Word meanings drift over time, with new words emerging, words adopting new senses and the frequency of word usage varying. Vocabulary and usage patterns in social media evolve rapidly (Hamoodat_VC2020), and people’s views change over time (kelman1961processes). This can have an impact on stance classification in social media as the data used for training may not generalise well to future data with different patterns. Previous research has either assumed that a classifier trained on static, temporally-restricted data would suffice to track public opinion over time (deng2013tracking), or focused on short time periods, analysing stance on trending topics such as Brexit, death penalty or climate change (Simaki2017a; Mohammad2016b). Our work contributes to research in stance classification by focusing on the impact of a hitherto overlooked aspect: time.
A recent study by Florio et al. (florio2020time) demonstrated that social media hate speech detection models do not perform well on newer data when simply trained on older data. Despite highlighting the existence of this problem, their work did not propose any solutions to the problem. Here we show that this problem is not exclusive to hate speech detection and that it also impacts the performance of social media stance classifiers (alkhalifa2020qmul). We collect two longitudinal stance detection datasets that we use for the classifier performance evaluation over time (Section 4). In our experiments we reproduce a real world scenario in which training data remains unchanged while new testing data is generated over years. Our findings indicate that a regular stance classifier can drop up to 18% in relative performance in only five years (Sections 6, 7). We then propose novel methodology that makes a social media stance classifier more robust when applied to data that is temporally distant from the training data, which would in turn enable improved tracking of public opinion.

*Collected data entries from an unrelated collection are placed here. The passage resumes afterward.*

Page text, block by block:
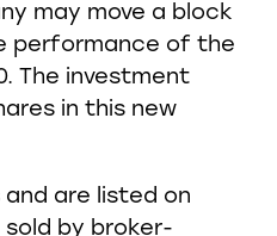
may move a block
performance of the
The investment
in this new
and are listed on
by broker-
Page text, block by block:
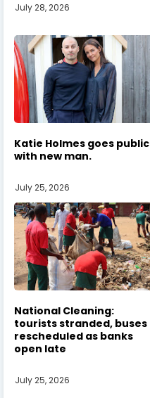
July 28, 2026
Katie Holmes goes public
with new man.
July 25, 2026
National Cleaning:
tourists stranded, buses
rescheduled as banks
open late
July 25, 2026

While one can choose the costly option of annotating new stance data regularly to re-train a classifier, here we investigate the scenario where one needs to make the most of the originally labelled data, e.g. due to limited resources. Hence we propose to use temporally adapted word embeddings, to re-train the classifier on the unchanged training data. This approach adapts the model to the vocabulary changes that happened over time while making use of readily available unlabelled data. We compare two types of approaches to update the word embeddigns: (1) incrementally updating the same embedding model with new unlabelled data over time and (2) creating a temporally contextualised embedding for the testing year by incrementally aligning a new embedding with preceding embedding models over time. We find that the second approach is more successful at mitigating the performance drop over time. We can obtain improved performance with a substantially reduced performance drop of up to 5%.
2. Related Work
Stance classification. There is a body of work on target-specific stance classification (Mohammad2017a; Somasundaran2009) aiming to determine a user’s supporting or opposing view towards a target. This research generally focused on a specific target (Kucuk2019) and investigated as a static problem, looking at datasets that cover limited periods of time without paying attention at the impact of time. Others have looked at the problem of dealing with new targets on cross-target stance classification (xu2018cross), i.e. having training data associated with a particular target (e.g. Donald Trump), exploring the possibility of adapting the classifier to new targets (e.g. Joe Biden). Our research differs from this body of work in that we aim to (1) investigate the impact of time in stance classification for a particular target, and to (2) propose a model that makes this longitudinal tracking of stance more robust to changes in opinion (sayeed2013opinion; Graells2020) and language (croft2013evolution), and hence more stable in performance. A line of research in stance identification has looked at the evolving nature of stance in rumour conversations (lukasik2016hawkes; zubiaga2018discourse), however this work focuses on stance exchanges in temporally brief conversations, rather than longitudinal persistence of models.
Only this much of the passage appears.